»»
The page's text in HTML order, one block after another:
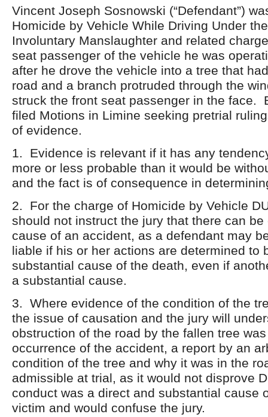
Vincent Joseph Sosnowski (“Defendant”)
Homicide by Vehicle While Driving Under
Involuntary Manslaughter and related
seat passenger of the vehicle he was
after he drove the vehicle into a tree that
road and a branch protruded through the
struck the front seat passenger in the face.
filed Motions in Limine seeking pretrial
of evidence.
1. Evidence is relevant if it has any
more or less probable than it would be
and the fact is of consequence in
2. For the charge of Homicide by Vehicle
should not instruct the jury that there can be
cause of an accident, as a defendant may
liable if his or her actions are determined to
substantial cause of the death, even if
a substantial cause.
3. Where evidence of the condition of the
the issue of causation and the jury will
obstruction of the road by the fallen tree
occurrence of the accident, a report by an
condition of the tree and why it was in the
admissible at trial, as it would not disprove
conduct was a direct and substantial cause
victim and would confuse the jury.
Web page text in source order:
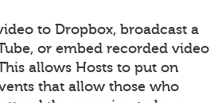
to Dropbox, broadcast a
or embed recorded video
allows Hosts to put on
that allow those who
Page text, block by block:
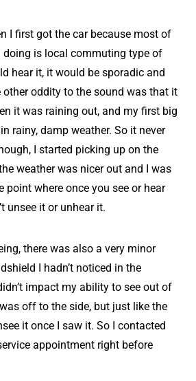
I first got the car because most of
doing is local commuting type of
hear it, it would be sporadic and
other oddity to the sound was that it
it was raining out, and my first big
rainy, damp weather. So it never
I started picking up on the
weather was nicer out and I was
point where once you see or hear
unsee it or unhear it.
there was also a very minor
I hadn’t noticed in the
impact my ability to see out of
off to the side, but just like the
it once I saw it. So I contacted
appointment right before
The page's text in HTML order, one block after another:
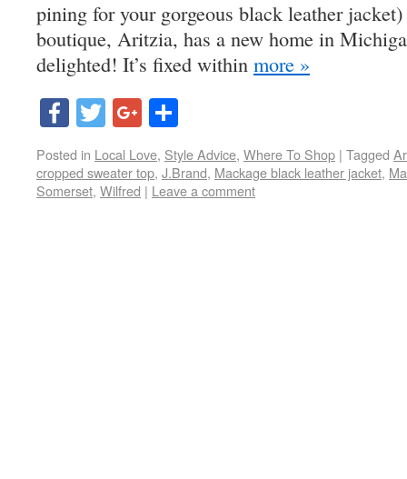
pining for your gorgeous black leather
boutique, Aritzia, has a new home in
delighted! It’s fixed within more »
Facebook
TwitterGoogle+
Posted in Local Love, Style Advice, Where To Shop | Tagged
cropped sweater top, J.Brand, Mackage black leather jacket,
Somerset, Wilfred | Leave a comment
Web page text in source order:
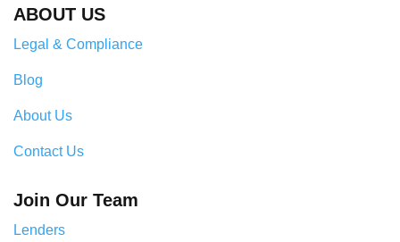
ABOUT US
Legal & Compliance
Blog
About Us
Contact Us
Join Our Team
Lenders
««
»»
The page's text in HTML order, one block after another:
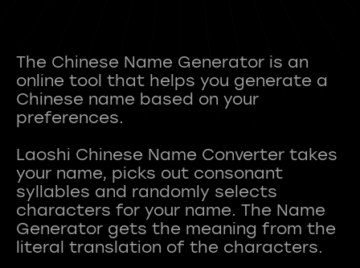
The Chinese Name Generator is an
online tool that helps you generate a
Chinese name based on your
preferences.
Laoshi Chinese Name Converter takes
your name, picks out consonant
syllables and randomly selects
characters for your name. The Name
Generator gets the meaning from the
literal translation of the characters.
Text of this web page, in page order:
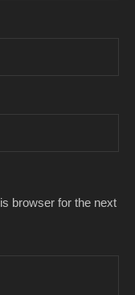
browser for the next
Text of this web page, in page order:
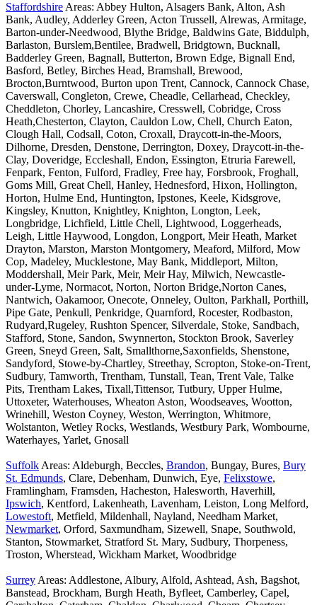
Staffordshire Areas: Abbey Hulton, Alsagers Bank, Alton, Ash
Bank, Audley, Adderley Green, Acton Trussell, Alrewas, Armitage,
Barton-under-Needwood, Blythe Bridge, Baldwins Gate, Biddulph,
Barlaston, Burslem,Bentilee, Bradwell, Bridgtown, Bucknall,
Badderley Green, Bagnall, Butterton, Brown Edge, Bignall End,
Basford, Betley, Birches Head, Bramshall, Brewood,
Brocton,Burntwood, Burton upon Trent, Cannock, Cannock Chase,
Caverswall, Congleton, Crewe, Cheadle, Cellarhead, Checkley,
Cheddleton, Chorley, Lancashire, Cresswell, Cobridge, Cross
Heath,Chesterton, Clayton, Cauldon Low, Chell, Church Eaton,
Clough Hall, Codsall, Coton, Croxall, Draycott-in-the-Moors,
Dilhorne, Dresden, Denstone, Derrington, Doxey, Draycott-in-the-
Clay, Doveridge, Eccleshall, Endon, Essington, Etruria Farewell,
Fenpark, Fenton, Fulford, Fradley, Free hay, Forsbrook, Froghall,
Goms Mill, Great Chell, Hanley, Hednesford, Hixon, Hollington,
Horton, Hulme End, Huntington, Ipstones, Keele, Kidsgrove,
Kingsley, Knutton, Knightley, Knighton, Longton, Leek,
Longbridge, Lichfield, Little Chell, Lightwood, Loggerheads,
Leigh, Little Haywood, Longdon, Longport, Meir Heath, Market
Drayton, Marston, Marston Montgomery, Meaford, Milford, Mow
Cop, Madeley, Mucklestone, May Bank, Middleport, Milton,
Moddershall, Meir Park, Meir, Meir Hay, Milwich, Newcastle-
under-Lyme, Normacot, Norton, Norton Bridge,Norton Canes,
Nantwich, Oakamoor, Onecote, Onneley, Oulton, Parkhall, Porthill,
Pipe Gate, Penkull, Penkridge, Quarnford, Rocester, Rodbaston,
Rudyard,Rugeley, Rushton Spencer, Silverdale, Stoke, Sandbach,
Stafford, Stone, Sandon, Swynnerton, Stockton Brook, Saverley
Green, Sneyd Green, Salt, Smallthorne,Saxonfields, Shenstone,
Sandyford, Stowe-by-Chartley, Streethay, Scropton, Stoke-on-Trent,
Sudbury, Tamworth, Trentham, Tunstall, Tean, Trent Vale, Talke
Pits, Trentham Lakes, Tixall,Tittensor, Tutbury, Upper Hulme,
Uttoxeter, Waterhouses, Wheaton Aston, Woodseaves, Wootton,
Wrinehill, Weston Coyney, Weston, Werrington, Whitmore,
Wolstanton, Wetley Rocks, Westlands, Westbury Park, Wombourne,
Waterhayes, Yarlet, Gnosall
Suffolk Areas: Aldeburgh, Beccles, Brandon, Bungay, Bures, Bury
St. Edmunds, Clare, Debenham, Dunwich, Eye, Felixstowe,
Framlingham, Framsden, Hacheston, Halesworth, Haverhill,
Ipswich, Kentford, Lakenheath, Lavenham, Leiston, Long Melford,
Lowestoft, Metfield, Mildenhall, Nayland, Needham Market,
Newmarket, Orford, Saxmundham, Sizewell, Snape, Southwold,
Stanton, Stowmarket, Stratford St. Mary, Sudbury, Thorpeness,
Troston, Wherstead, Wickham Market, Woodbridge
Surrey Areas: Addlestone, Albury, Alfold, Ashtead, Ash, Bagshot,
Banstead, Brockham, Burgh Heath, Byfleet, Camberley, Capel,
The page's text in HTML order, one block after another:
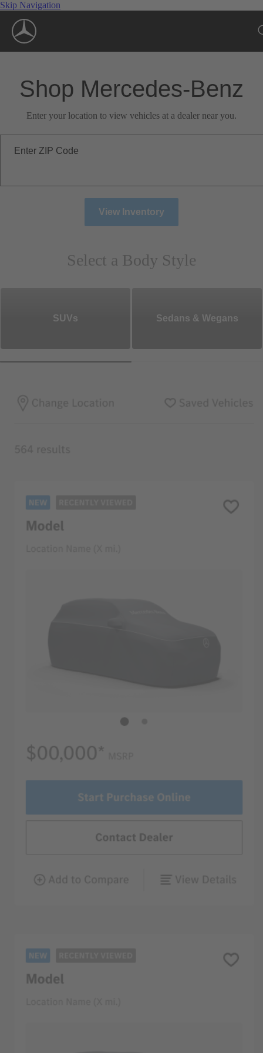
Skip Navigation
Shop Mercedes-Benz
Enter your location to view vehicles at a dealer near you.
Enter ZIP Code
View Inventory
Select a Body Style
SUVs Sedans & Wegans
««
**What to work on:** Write out word for word the lines of the listing above from the line with "that allow those who" to the line with "I started picking up on the", taking in both of those lines but no pictures.

**Finished exercise:**
that allow those who
Page text, block by block:
I first got the car because most of
doing is local commuting type of
hear it, it would be sporadic and
other oddity to the sound was that it
it was raining out, and my first big
rainy, damp weather. So it never
I started picking up on the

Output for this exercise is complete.